Appellee answered, denying the allegations of the complaint, and alleged that service was had, and that the decree was duly rendered upon the evidence adduced. The testimony was conflicting as to whether or not the summons was served, the deputy who made the return swearing positively that he duly served the summons upon appellant by delivering him a copy thereof at Billy Stifel’s saloon in Little Rock and told the attorney within three days thereafter that he had served the summons, while the appellant stated that he did not deliver him a copy of the summons at the time and place, as stated, by the officer, nor at all, and denied that he was at that place at all upon the day pf the service. Two other witnesses testified that they were with appellant virtually all of that day, but about ten minutes, when he- was in the Southern Trust Building, and that he could not have been served with, summons at the saloon, where the officer stated the service took place, since he was not there; that if he was served it must have been in the Southern Trust Building, and while they were not present. Another deputy sheriff testified that when the service was inquired about by the attorney in this case, Erber, the deputy, who delivered the first summons, said: “Yes, I served this on him in the back of Billy Stifel’s saloon.” He said he had served a subpoena on him at Scotts.

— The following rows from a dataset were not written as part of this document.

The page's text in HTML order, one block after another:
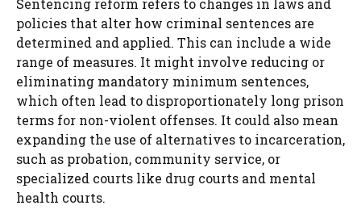
Sentencing reform refers to changes in laws and
policies that alter how criminal sentences are
determined and applied. This can include a wide
range of measures. It might involve reducing or
eliminating mandatory minimum sentences,
which often lead to disproportionately long prison
terms for non-violent offenses. It could also mean
expanding the use of alternatives to incarceration,
such as probation, community service, or
specialized courts like drug courts and mental
health courts.
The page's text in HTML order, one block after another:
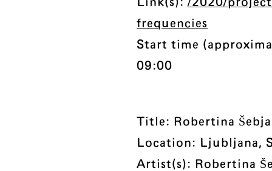
Link(s):/2020/
frequencies
Start time
09:00
Title: Robertina
Location: Ljubljana,
Artist(s): Robertina
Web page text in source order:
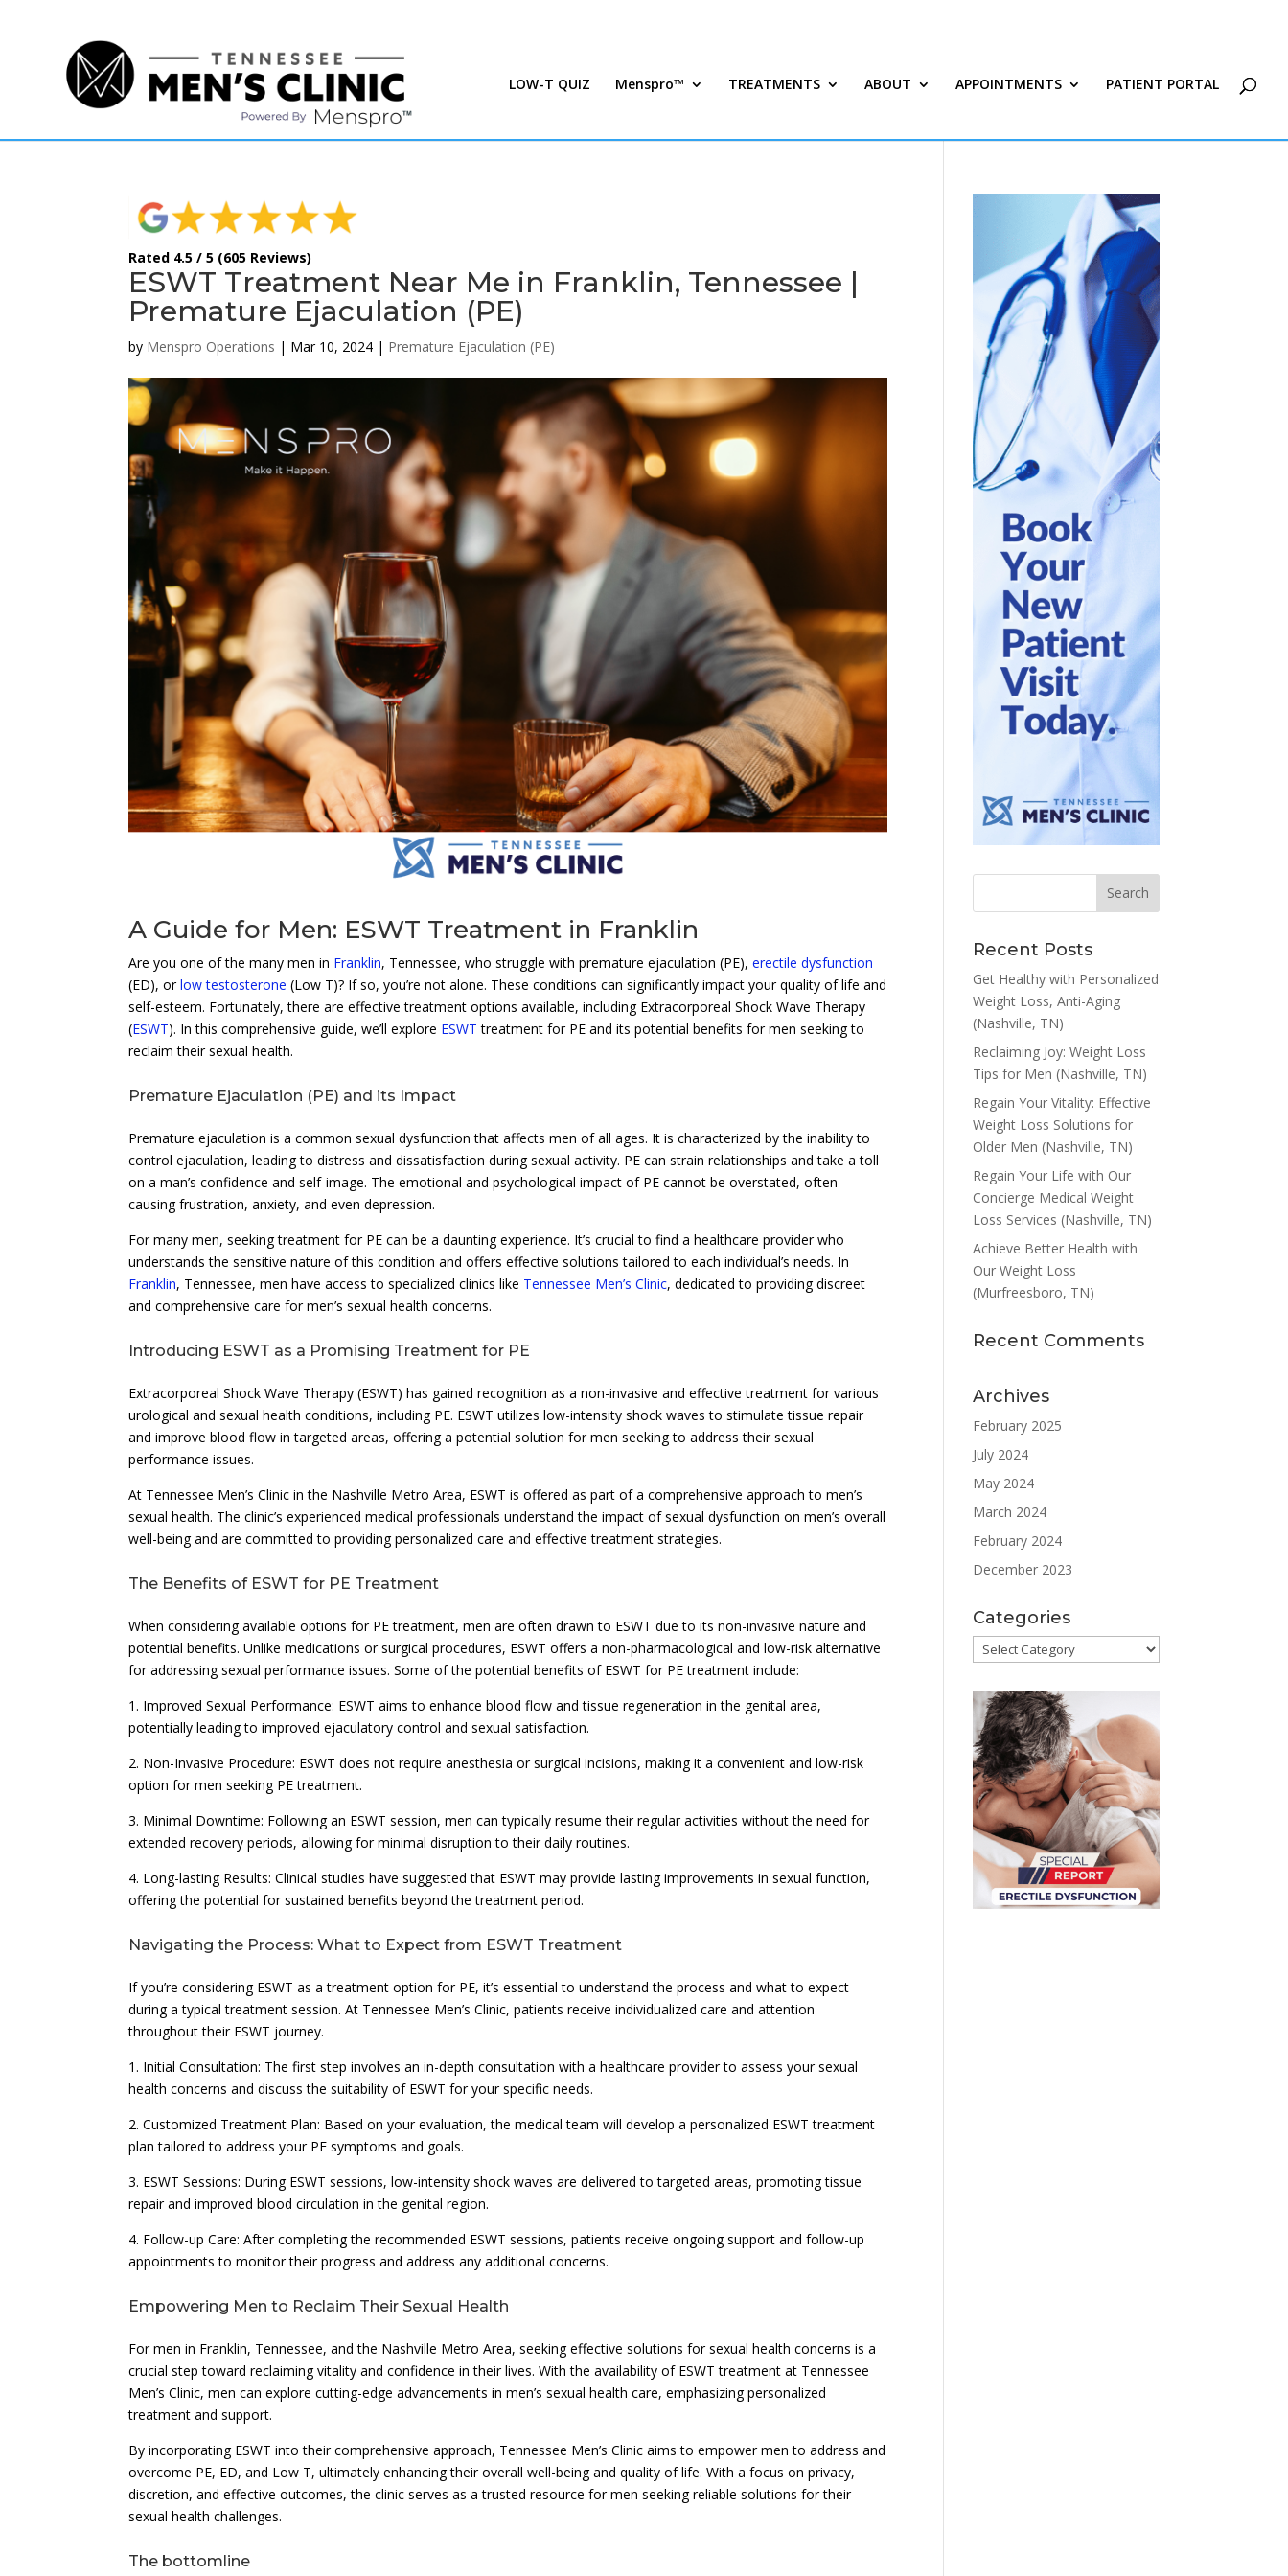
LOW-T QUIZ Menspro™ TREATMENTS ABOUT APPOINTMENTS PATIENT PORTAL
Rated 4.5 / 5 (605 Reviews)
ESWT Treatment Near Me in Franklin, Tennessee |
Premature Ejaculation (PE)
by Menspro Operations | Mar 10, 2024 | Premature Ejaculation (PE)
A Guide for Men: ESWT Treatment in Franklin
Are you one of the many men in Franklin, Tennessee, who struggle with premature ejaculation (PE),erectile dysfunction
(ED), orlow testosterone (Low T)? If so, you’re not alone. These conditions can significantly impact your quality of life and
self-esteem. Fortunately, there are effective treatment options available, including Extracorporeal Shock Wave Therapy
(ESWT). In this comprehensive guide, we’ll explore ESWT treatment for PE and its potential benefits for men seeking to
reclaim their sexual health.
Premature Ejaculation (PE) and its Impact
Premature ejaculation is a common sexual dysfunction that affects men of all ages. It is characterized by the inability to
control ejaculation, leading to distress and dissatisfaction during sexual activity. PE can strain relationships and take a toll
on a man’s confidence and self-image. The emotional and psychological impact of PE cannot be overstated, often
causing frustration, anxiety, and even depression.
For many men, seeking treatment for PE can be a daunting experience. It’s crucial to find a healthcare provider who
understands the sensitive nature of this condition and offers effective solutions tailored to each individual’s needs. In
Franklin, Tennessee, men have access to specialized clinics like Tennessee Men’s Clinic, dedicated to providing discreet
and comprehensive care for men’s sexual health concerns.
Introducing ESWT as a Promising Treatment for PE
Extracorporeal Shock Wave Therapy (ESWT) has gained recognition as a non-invasive and effective treatment for various
urological and sexual health conditions, including PE. ESWT utilizes low-intensity shock waves to stimulate tissue repair
and improve blood flow in targeted areas, offering a potential solution for men seeking to address their sexual
performance issues.
At Tennessee Men’s Clinic in the Nashville Metro Area, ESWT is offered as part of a comprehensive approach to men’s
sexual health. The clinic’s experienced medical professionals understand the impact of sexual dysfunction on men’s overall
well-being and are committed to providing personalized care and effective treatment strategies.
The Benefits of ESWT for PE Treatment
When considering available options for PE treatment, men are often drawn to ESWT due to its non-invasive nature and
potential benefits. Unlike medications or surgical procedures, ESWT offers a non-pharmacological and low-risk alternative
for addressing sexual performance issues. Some of the potential benefits of ESWT for PE treatment include:
1. Improved Sexual Performance: ESWT aims to enhance blood flow and tissue regeneration in the genital area,
potentially leading to improved ejaculatory control and sexual satisfaction.
2. Non-Invasive Procedure: ESWT does not require anesthesia or surgical incisions, making it a convenient and low-risk
option for men seeking PE treatment.
3. Minimal Downtime: Following an ESWT session, men can typically resume their regular activities without the need for
extended recovery periods, allowing for minimal disruption to their daily routines.
4. Long-lasting Results: Clinical studies have suggested that ESWT may provide lasting improvements in sexual function,
offering the potential for sustained benefits beyond the treatment period.
Navigating the Process: What to Expect from ESWT Treatment
If you’re considering ESWT as a treatment option for PE, it’s essential to understand the process and what to expect
during a typical treatment session. At Tennessee Men’s Clinic, patients receive individualized care and attention
throughout their ESWT journey.
1. Initial Consultation: The first step involves an in-depth consultation with a healthcare provider to assess your sexual
health concerns and discuss the suitability of ESWT for your specific needs.
2. Customized Treatment Plan: Based on your evaluation, the medical team will develop a personalized ESWT treatment
plan tailored to address your PE symptoms and goals.
3. ESWT Sessions: During ESWT sessions, low-intensity shock waves are delivered to targeted areas, promoting tissue
repair and improved blood circulation in the genital region.
4. Follow-up Care: After completing the recommended ESWT sessions, patients receive ongoing support and follow-up
appointments to monitor their progress and address any additional concerns.
Empowering Men to Reclaim Their Sexual Health
For men in Franklin, Tennessee, and the Nashville Metro Area, seeking effective solutions for sexual health concerns is a
crucial step toward reclaiming vitality and confidence in their lives. With the availability of ESWT treatment at Tennessee
Men’s Clinic, men can explore cutting-edge advancements in men’s sexual health care, emphasizing personalized
treatment and support.
By incorporating ESWT into their comprehensive approach, Tennessee Men’s Clinic aims to empower men to address and
overcome PE, ED, and Low T, ultimately enhancing their overall well-being and quality of life. With a focus on privacy,
discretion, and effective outcomes, the clinic serves as a trusted resource for men seeking reliable solutions for their
sexual health challenges.
The bottomline
Recent Posts
Get Healthy with Personalized
Weight Loss, Anti-Aging
(Nashville, TN)
Reclaiming Joy: Weight Loss
Tips for Men (Nashville, TN)
Regain Your Vitality: Effective
Weight Loss Solutions for
Older Men (Nashville, TN)
Regain Your Life with Our
Concierge Medical Weight
Loss Services (Nashville, TN)
Achieve Better Health with
Our Weight Loss
(Murfreesboro, TN)
Recent Comments
Archives
February 2025
July 2024
May 2024
March 2024
February 2024
December 2023
Categories
Categories
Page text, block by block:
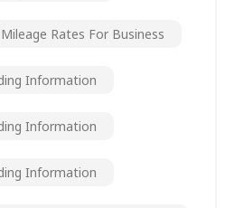
Rates For Business
Information
Information
Information
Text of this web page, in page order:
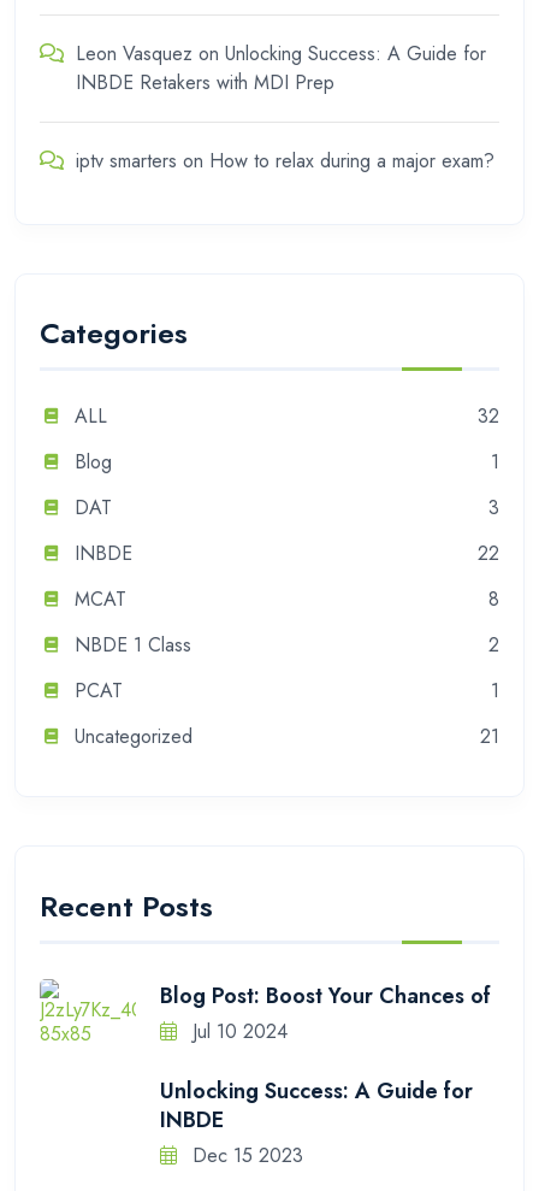
Leon Vasquez on Unlocking Success: A Guide for
INBDE Retakers with MDI Prep
iptv smarters on How to relax during a major exam?
Categories
ALL
32
Blog
1
DAT
3
INBDE
22
MCAT
8
NBDE 1 Class
2
PCAT
1
Uncategorized
21
Recent Posts
Blog Post: Boost Your Chances of
Jul 10 2024
Unlocking Success: A Guide for
INBDE
Dec 15 2023
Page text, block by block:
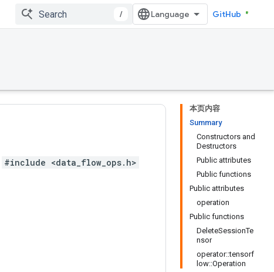
/ GitHub
本页内容
Summary
Constructors and
Destructors
Public attributes
Public functions
Public attributes
operation
Public functions
DeleteSessionTe
nsor
operator::tensorf
low::Operation
#include <data_flow_ops.h>

*254The testimony was also in conflict as to whether appellant made a sale of the land, he stating that he did not authorize Hamiter to sell his land, that he did not sell it, and that he had refused to take the money paid by appellee for it, and brought this proceeding to vacate the judgment as soon as he discovered it had been rendered. On the other hand, the testimony tended to show that he agreed to sell the land; that his agent first accepted a five dollar payment from appellee, who took possession of the tract, and until the deed could be made, and that the whole purchase money was paid to his agent.

The chancellor found that the term of court at which the first decree was rendered had expired, and “that the said James Holman had been duly and in due time summoned to appear and answer the complaint filed against him by the said Robert N. Lowrance, and that the return of the sheriff was true, and the decree rendered was in accordance with law and equity, ” and dismissed the petition to vacate for want of equity. From this decree Holman appealed.

Since the appeals were brought to this court the death of James Holman was suggested,and the causes revived in the name of his administrator and heirs.

Marshall & Coffman, for appellant.

Want of service is ground for vacation of a judgment. 63 Ark. 323. Provision should have been made for the court to say when the money should be paid in. A failure to do so is fatal. 14 App. Div. 106; 16 S. W. 1078; 91 Pac. 92; 118 S. W. 768; 7 S. W. 781; 14 S. W. 453. The decree should be set aside for want of sufficient allegation in the complaint upon which to base a decree. 91 Pac. 92; 73 Ark. 491; 78 Ark. 158; 150 Fed. 458; 7 Ark. 445; 20 Ark. 12.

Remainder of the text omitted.